You Have To Be More Specific

It's hard to tell you what's wrong when one's not even sure what your code's supposed to do in the first place.

You should explain the following when you're posting:

  • What is your program supposed to do?
  • What do you think is not working right?

Let's See Some Issues

Without knowing what exactly you're trying to do here, let me run some analysis on your code.

16 (x <= i);//as it will repeatedly executed until the value is less than or equal to i

this line does nothing. This is an empty instruction. You ask the compiler to compare if x is less or equal to i, but then that's it, you don't do anything with the result, just throw it away.

Consequently, i is an unused variable and for this, the following lines could be removed:

 5 int i;
10 i = n * n * n;

The value of i is never read, so there's no point in writing the value of i and no point in creating this variable.

21 printf("%d\n", x);

has a wrong indentation. It should have the same indentation as the line above. This is not a problem to the compiler, but to the reader, making humans confused.

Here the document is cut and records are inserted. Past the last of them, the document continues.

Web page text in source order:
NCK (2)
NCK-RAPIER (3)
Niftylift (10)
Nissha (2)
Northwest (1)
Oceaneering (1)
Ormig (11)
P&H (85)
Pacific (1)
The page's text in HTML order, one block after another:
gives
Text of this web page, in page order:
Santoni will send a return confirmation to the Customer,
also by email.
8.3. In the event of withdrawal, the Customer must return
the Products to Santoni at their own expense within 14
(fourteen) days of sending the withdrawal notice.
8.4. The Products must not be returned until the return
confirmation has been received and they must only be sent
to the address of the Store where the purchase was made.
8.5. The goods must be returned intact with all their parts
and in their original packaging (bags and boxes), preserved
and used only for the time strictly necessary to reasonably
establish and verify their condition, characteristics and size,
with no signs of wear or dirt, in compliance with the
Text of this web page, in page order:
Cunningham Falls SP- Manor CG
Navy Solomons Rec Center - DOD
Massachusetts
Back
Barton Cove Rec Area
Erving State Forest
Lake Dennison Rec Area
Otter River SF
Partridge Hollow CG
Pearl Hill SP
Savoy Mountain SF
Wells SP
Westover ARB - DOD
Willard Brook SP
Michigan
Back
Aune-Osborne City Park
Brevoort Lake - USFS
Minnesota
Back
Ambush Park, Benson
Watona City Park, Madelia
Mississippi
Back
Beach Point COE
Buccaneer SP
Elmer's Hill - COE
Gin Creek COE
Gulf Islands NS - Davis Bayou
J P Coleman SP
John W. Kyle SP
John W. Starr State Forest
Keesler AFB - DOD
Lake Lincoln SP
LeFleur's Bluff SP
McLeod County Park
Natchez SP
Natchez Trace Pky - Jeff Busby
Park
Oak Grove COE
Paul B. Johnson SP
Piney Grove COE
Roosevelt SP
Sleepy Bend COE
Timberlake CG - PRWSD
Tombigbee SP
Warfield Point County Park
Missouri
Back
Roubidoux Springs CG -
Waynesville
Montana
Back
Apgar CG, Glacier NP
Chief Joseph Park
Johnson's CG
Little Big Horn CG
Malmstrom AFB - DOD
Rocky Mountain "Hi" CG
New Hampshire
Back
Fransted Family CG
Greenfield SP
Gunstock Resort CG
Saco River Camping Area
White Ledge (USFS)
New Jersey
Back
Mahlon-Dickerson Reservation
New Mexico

10 x = (n * (n - 1)) + 1; //formula to get the first addend
12 y = 2; //since the first addend is an odd number, then by adding 2 to the first addend will result into another  odd addned
18 x += y; //the first addend will repeatedly add 2 to itself
20 while (x <= n);//I thought that this loop will help us to print the same count of the inputted number

It's easy to see that x is always greater than any non-negative n, so the while statement in line 20 will be always false (except for when an overflow happens). So you probably wanted to do something differently.

UPDATE

Problem specified

Thank you for specifying the problem in more detail. Now it is clear what your program is supposed to do. Now I can give you advice on how to fix it.

More Problems

Apart from the problems mentioned above, I've found that the formula you use (n * (n - 1) + 1) does not really work. So I had to create a new formula. Actually two: one for even one for odd numbers.

A Possible Solution

I came up with the solution below for the given problem. I used your code as a start and fixed it up.

I needed an array to store the actual addends that the program is supposed to print and called it addends for simplicity.

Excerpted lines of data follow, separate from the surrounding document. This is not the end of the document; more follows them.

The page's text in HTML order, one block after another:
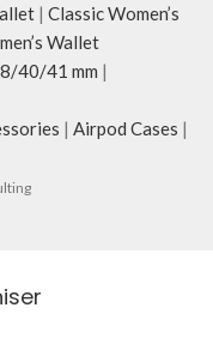
| Classic Women’s
Wallet
40/41 mm |
| Airpod Cases |
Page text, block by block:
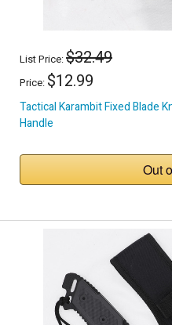
List Price:$32.49
Price: $12.99
Tactical Karambit Fixed Blade
Handle
Out
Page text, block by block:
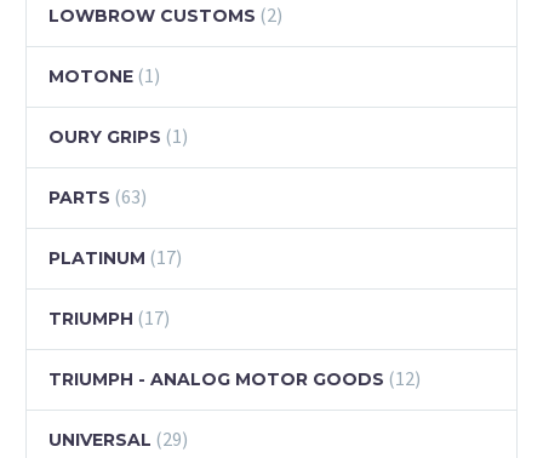
LOWBROW CUSTOMS (2)
MOTONE (1)
OURY GRIPS (1)
PARTS (63)
PLATINUM (17)
TRIUMPH (17)
TRIUMPH - ANALOG MOTOR GOODS (12)
UNIVERSAL (29)
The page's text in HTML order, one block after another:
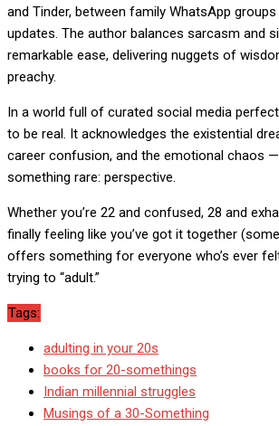
and Tinder, between family WhatsApp
updates. The author balances sarcasm and
remarkable ease, delivering nuggets of
preachy.
In a world full of curated social media
to be real. It acknowledges the existential
career confusion, and the emotional chaos
something rare: perspective.
Whether you’re 22 and confused, 28 and
finally feeling like you’ve got it together
offers something for everyone who’s ever
trying to “adult.”
Tags:
adulting in your 20s
books for 20-somethings
Indian millennial struggles
Musings of a 30-Something

In the next step we apply the formula (depending on even or odd) to calculate the middle addend then iterate toward the beginning of the array and set every element being 2 less than the previous one.

Then do this toward the other direction: starting from the middle iterate through every element toward the last in the addends array and set every element 2 more than the previous one.

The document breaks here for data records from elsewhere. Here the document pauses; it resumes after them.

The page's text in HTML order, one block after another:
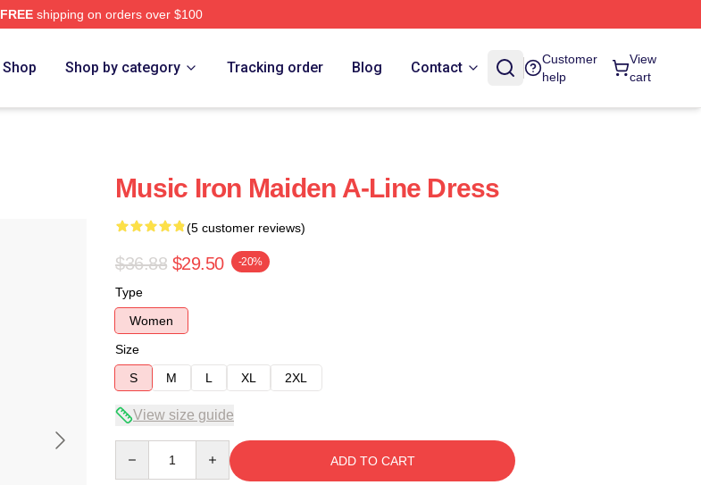
FREEshipping on orders over $100
Shop Shop by category Tracking order Blog Contact
Customer
help
View
cart
Music Iron Maiden A-Line Dress
(5 customer reviews)
$36.88 $29.50 -20%
Type
Women
Size
S
M L XL 2XL
View size guide
ADD TO CART

After this, all is left is to print the elements of addends.

I grouped the relevant code into a single function called Pow3().

I've also created a small function TestPow3() to test if the Pow3() works correctly. This utilizes a macro called TEST that checks if the function's return value (the n3) matches an expected value.

The Code

#include <stdio.h>

// Checks if `testToRun` equals `expected`
#define TEST(testToRun, expected)   \
    if ((testToRun) == (expected))  \
        printf(" <<< SUCCESS\n");   \
    else                            \
        printf(" <<< FAILURE\n")

// Calculates n ^ 3 based on addition and returns it. Additionally, it prints the addends on the standard output
int Pow3(int n)
{
    //
    // Validating the input parameter
    //
    if (n < 1 || n > 30)
    {
        printf("The integer input is out of range!");
        return -1;
    }

    //
    // Calculating the addends
    //
    int addends[n];
    int middle = (n - 1) / 2; // Start index of the addends
    addends[middle] = n % 2 == 0 ? n * n - 1 : n * n;
    for (int i = middle - 1; i >= 0; i--)
        addends[i] = addends[i + 1] - 2;
    for (int i = middle + 1; i < n; i++)
        addends[i] = addends[i - 1] + 2;
    
    //
    // Printing the addends and the sum
    //
    int sum = 0;
    for (int i = 0; i < n; i++)
    {
        sum += addends[i];
        printf("%d", addends[i]);
        if (i != n - 1)
            printf(" + ");
    }
    printf(" = %d", sum);
    return sum;
}

// Unit tests for Pow3()
void TestPow3()
{
    //
    // Testing all the positive test cases
    //
    for (int i = 1; i <= 30; i++)
        TEST(Pow3(i), i * i * i);

    //
    // Testing some negative test cases  
    //
    TEST(Pow3(0), -1);
    TEST(Pow3(31), -1);
}

int main()
{
    //TestPow3(); // Uncomment to run unit tests for Pow3()
    
    //
    // User input
    //
    int n = 0;
    printf("Input integer value in range [1, 30]: ");
    scanf("%d", &n);
    return Pow3(n);
}

Note #1

The above code works only on Linux/Unix based systems as the Microsoft C compiler does not support variable-length arrays:

    int addends[n];

In this case, the array needs to be dynamically allocated and deallocated, once it's not needed anymore (see malloc() and free()). This involves some performance hit, but probably this is not a concern at all for this task.

Note #2

Feel free to modify my code to your needs. It is just one example of how it could be done. Feel free to enhance it. Make it better! Experiment!

Have fun! :)

commented Nov 22 by Lexus Guevara (560 points)
uhm sir, I will post my problem here, and I think it is hard to explain it

Cube of a number can also be solved using addition instead of multiplying the number three times, and this is the pattern:

1 = 1
2 = 3 + 5 = 8
3 = 7 + 9 + 11 = 27
4 = 13 + 15 + 17 + 19 = 64
5 = 21 + 23 + 25 +27 +29 = 125
So on so forth...

Write a program in which you enter an integer value from 1 to 30 and it will display all the addends. If  the user input less than 1  or greather than 30, the program will display a message "The integer input is out off range".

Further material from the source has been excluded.